4) não há também nenhuma referência a medidas para prevenir contaminação cruzada das amostras;
5) O teste estatístico utilizado (Student t) requer a satisfação de premissas fortes, que não foram validadas durante ou após a análise estatística (normalidade, igualdade de variâncias, independência das amostras).
5.a) Nota 1: os dados reportados na dissertação me permitiram verificar a premissa da normalidade para a maioria dos conjuntos. Entretanto, a premissa de isoscedasticidade – isto é, igualdade de variâncias – foi violada brutalmente em todos os testes realizados, o que possivelmente implica na não-validade do teste-t utilizado, a menos que precauções extras tenham sido tomadas – o que não foi reportado no texto.
6) Ainda na parte da análise estatística: o autor falhou em corrigir seus valores de significância para múltiplas hipóteses. Além disto, o trabalho testa uma grande quantidade de hipóteses mal-definidas, frisa aquelas onde anomalias foram observadas, e busca – na discussão final, a posteriori da execução dos experimentos – ajustar quaisquer conjecturas às observações, o que é uma prática falaciosa de análise conhecida como caça por anomalias;

Conclusões

Os experimentos e resultados relatados na revista Galileu não fornecem evidências suficientes para quaisquer afirmações a respeito do efeito do Reiki em ratos com tumores. A literatura médica possui refutações bastante definitivas desta prática, tanto de um ponto de vista de plausibilidade biológica quanto de efeitos clínicos.
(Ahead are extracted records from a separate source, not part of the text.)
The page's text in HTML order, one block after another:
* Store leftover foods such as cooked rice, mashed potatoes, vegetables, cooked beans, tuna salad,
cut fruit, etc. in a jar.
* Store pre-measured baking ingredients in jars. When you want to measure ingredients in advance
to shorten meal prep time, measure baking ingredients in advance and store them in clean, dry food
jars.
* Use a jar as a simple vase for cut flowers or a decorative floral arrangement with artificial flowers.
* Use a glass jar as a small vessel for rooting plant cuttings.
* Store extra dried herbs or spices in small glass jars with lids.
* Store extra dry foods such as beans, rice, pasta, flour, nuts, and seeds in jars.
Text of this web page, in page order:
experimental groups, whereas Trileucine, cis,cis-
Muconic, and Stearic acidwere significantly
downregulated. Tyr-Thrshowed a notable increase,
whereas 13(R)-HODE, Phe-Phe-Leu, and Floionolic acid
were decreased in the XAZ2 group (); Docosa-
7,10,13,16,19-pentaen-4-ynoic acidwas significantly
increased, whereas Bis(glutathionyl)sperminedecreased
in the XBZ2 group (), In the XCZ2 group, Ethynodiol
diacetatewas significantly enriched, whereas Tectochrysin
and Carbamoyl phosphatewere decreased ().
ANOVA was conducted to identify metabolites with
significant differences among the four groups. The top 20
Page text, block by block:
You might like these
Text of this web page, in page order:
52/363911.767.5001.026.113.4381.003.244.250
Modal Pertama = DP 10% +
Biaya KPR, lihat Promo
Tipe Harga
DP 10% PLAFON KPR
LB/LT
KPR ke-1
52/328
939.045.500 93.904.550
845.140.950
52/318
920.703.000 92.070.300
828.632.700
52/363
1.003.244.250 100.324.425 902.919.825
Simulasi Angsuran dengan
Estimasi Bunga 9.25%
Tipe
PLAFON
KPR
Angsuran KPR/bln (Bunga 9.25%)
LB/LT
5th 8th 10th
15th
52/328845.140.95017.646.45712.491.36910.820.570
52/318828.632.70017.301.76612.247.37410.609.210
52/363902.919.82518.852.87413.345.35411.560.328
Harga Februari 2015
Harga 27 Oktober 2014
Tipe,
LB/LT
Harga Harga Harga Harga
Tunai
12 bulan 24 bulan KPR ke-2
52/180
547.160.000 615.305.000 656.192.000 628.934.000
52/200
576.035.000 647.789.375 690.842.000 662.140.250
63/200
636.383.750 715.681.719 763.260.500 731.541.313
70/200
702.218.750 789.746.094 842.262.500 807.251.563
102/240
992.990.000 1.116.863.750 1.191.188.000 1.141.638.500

Reiki é uma modalidade de pensamento mágico pré-científico, e pessoas deveriam gastar seu tempo ou dinheiro com coisas mais produtivas e eficientes.
Para aqueles que tem o hábito de argumentar que “pelo menos não faz mal”, sugiro uma consulta cuidadosa aos arquivos do What’s the Harm.

(a) - Em tempo: o artigo da Wikipédia em Português é escrito a partir de um ponto de vista completamente crédulo em relação às medicinas alternativas em geral, e ao Reiki em particular. O artigo equivalente na Wikipedia em Inglês, geralmente muito mais bem embasada, traz uma seção sobre a completa falta de validade do Reiki de um ponto de vista científico.


[1] M. S. Lee, M. H. Pittler, E. Ernst, “Effects of reiki in clinical practice: a systematic review of randomised clinical trials“, International Journal of Clinical Practice 62(6): 947–54, 2008.
[2] S. vanderVaart, V.M.G.J. Gijsen, S.N. de Wildt, G. Koren, “A Systematic Review of the Therapeutic Effects of Reiki“, The Journal of Alternative and Complementary Medicine 15(11): 1157-69, 2009.

[fecha aspas]





Meu comentário

Não acho que quem acredita vá se deixar convencer por esses argumentos, e não pela credibilidade que eles tem; a questão aqui é exatamente o oposto. Quem acredita que Reiki funciona, não quer saber de argumentos, especialmente se eles demonstram a falácia que o movimento é.

Então, acho que esse artigo é bacana para as pessoas que pagam por esses tratamentos e acham que isso trará algum benefício. Faça um favor a si mesmo: guarde seu dinheiro para um bom médico, se é o que precisa.